Several community banks gave shareholders a bigger voice in the say-on-pay debate this year.

The Dodd-Frank Act requires companies to put their pay practices to a shareholder vote every three years. At least three banks used their annual meetings to let shareholders decide if they wanted to vote more frequently on compensation.

It seems to be a noble move, given concerns by some industry observers that these nonbinding advisory votes could serve as a lightning rod for management and boards due to the compensation disclosures associated with the votes.

Ameris Bancorp, BankUnited and BancFirst gave shareholders three options: annual say on pay votes, tallying votes every other year, or sticking with a three-year default. The results were interesting.
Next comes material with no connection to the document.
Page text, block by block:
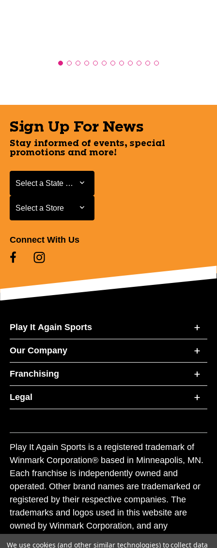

Ameris (ABCB), a $3 billion-asset company in Moultrie, Ga., was the only one of the three where shareholders wanted annual voting. Two thirds of the votes cast supported annual say-on-pay votes. In comparison, about 30% wanted the nonbinding votes every three years, and a mere 1% were on board with every other year.

BancFirst (BANF) in Oklahoma City disclosed in a regulatory filing Thursday that it will hold advisory votes on executive compensation every three years, in accordance with the will of its shareholders. A year earlier, shareholders of the $5.7 billion-asset company supported holding the advisory vote every three years.

BankUnited (BKU), which is based in Miami Lakes, Fla., disclosed that 71% of its shareholders supported advisory votes every three years, compared to 29% in favor of annual votes and negligible backing for the two-year plan. The $12.2 billion-asset company, which found new lift after private equity bought a failed thrift in 2009, had an initial public offering early last year.

It will be interesting next year to see if other banks decide to give shareholders a similar say on the frequency of advisory votes. What do you think about allowing investors to determine the intervals for say-on-pay voting?